For instance, if I take the transformation of the plane that “flattens” all vectors onto the x-axis (the orthogonal projection onto the x-axis), then the eigenvectors of this transformation are (1,0) and (0,1). (1,0) lies along the x-axis, so it isn’t changed at all, so its eigenvalue is 1. (0,1) lies along the y-axis, so it gets collapsed down into the zero vector, so its associated eigenvalue is 0.

(If you’re paying very close attention, you might notice that (2,0) and (0,2) are also eigenvectors, as are (3,0) and (0,3), etc. In fact, any multiple of an eigenvector is also an eigenvector. So when we list out the eigenvectors of a transformation, we usually just list out one eigenvector from each “family” of eigenvectors, with the understanding that any multiple of the given eigenvectors will also be an eigenvector.)

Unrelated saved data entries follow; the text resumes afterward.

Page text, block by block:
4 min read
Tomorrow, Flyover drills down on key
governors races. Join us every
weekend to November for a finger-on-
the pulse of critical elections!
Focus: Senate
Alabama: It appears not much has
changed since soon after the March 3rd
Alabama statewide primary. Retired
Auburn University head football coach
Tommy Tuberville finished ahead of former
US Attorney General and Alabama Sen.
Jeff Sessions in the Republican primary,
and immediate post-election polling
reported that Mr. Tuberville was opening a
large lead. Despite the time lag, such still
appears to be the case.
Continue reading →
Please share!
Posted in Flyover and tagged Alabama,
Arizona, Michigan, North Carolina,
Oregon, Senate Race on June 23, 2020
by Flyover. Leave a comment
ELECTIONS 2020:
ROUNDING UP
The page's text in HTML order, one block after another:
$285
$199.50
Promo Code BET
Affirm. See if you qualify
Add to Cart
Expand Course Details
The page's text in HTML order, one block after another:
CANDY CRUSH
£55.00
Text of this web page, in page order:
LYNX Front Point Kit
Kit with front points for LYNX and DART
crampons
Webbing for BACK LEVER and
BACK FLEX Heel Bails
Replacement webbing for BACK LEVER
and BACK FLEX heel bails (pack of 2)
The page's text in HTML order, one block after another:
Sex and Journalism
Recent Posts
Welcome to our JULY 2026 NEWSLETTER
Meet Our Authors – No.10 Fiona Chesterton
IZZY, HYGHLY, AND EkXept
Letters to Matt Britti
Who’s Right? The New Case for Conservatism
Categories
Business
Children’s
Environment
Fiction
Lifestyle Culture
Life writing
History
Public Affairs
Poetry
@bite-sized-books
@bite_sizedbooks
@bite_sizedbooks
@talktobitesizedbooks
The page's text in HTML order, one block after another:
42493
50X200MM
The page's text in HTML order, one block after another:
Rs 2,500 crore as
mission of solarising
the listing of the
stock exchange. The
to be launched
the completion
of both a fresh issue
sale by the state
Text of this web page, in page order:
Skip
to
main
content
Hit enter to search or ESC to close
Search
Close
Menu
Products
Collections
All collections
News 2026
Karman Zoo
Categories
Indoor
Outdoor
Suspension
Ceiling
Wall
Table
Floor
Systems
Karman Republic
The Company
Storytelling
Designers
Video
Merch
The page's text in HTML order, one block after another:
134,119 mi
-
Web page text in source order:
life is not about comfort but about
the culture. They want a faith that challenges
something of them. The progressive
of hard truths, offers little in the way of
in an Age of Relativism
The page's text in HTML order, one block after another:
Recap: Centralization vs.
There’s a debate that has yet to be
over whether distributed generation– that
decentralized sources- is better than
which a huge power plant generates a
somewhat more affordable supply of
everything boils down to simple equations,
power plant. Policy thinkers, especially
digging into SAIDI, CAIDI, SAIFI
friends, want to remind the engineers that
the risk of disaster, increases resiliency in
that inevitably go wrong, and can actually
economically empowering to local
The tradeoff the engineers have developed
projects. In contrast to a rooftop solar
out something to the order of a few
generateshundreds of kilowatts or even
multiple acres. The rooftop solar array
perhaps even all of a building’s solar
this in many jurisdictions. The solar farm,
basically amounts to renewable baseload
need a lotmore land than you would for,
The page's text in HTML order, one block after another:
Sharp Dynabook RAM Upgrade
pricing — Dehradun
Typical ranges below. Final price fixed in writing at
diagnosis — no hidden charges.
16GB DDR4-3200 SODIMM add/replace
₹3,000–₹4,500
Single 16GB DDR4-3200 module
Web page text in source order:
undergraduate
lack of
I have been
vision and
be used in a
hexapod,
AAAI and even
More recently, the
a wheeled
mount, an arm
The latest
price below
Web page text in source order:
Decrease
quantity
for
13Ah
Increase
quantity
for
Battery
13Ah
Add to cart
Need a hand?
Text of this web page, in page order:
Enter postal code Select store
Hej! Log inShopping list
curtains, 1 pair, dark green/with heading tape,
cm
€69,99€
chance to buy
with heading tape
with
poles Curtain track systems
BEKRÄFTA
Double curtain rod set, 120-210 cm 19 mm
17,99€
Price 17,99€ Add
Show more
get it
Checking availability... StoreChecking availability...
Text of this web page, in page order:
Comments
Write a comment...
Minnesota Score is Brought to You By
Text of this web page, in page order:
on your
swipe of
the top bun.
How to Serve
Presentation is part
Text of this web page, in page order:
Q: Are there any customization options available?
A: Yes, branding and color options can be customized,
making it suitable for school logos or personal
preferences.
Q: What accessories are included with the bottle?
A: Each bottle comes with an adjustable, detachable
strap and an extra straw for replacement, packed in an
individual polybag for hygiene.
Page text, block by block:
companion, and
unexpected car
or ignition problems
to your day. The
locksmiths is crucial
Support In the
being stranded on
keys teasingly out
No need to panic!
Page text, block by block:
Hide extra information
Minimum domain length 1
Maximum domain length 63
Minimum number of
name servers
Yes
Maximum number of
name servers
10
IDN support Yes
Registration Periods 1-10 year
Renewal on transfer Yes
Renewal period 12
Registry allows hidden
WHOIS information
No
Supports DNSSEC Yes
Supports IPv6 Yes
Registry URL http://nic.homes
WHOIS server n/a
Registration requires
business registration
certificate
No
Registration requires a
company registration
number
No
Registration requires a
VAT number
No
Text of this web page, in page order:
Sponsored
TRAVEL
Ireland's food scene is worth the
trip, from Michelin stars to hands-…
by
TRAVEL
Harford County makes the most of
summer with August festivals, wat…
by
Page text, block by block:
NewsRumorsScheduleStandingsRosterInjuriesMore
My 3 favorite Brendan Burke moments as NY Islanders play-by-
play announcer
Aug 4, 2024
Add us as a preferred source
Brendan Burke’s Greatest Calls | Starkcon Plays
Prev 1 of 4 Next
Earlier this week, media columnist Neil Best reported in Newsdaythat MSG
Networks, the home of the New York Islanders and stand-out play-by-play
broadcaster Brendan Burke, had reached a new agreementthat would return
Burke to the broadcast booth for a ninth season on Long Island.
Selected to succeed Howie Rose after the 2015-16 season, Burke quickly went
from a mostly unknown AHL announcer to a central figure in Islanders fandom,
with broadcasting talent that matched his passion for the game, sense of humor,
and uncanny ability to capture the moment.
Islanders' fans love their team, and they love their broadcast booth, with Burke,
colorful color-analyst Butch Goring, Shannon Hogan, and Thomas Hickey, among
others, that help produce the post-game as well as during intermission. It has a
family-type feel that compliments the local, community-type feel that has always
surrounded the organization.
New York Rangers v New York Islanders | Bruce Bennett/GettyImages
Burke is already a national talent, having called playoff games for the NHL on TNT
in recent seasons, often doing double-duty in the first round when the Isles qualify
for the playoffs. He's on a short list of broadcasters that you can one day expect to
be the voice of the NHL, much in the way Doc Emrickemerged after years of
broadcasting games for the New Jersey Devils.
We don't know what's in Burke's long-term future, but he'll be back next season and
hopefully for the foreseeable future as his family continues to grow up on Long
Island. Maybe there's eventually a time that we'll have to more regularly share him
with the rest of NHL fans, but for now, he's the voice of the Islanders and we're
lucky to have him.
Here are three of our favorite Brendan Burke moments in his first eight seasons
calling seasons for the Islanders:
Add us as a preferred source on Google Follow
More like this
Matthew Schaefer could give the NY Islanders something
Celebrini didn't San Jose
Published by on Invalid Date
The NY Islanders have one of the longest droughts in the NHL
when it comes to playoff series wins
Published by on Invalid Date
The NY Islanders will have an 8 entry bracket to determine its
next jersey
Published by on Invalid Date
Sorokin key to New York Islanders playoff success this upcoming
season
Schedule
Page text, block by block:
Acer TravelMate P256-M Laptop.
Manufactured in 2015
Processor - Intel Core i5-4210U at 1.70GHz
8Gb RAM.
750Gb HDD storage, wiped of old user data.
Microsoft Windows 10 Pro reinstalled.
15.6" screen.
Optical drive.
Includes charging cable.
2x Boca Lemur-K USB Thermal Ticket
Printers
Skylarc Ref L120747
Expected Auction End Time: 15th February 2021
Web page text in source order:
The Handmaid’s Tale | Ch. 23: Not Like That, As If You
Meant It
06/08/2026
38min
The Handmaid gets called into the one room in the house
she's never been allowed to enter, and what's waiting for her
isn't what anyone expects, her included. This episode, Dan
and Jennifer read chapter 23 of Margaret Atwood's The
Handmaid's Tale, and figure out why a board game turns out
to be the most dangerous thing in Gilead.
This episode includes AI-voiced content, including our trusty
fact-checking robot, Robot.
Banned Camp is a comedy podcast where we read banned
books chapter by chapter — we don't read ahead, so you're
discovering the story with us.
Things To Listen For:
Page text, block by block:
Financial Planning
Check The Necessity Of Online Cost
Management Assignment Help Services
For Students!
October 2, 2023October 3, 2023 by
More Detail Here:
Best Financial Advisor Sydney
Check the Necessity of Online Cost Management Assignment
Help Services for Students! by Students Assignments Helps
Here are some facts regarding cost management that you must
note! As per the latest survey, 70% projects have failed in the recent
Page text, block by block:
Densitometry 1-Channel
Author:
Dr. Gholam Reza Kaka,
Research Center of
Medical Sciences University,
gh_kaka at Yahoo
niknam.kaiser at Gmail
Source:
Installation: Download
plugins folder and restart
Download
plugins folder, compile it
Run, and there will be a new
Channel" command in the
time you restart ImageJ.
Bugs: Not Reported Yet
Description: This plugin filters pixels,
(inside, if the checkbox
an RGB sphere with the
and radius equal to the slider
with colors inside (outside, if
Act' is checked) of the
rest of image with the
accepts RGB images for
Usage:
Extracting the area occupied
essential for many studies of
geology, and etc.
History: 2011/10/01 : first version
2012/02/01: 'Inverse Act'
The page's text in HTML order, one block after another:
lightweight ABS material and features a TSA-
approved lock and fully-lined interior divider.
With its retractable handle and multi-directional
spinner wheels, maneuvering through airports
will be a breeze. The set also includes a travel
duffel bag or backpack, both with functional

Eigenvectors and eigenvalues are useful because it’s really simple to describe what the transformation does to them—it just scales them by some factor! So if we apply the transformation many times to an eigenvector, it’ll just get scaled by the same amount over and over again. In contrast, it can be difficult to predict what applying a transformation to an arbitrary vector many times will do to that vector. Moreover, if a transformation happens to have enough eigenvectors, then we can actually completely characterize the transformation by taking note of how it transforms all of its eigenvectors—i.e. by noting all of its eigenvectors and eigenvalues. This can make repeatedly applying the transformation very easy, since we can just reduce a more complicated transformation into simple scaling of certain vectors. (This is the principle of diagonalization.)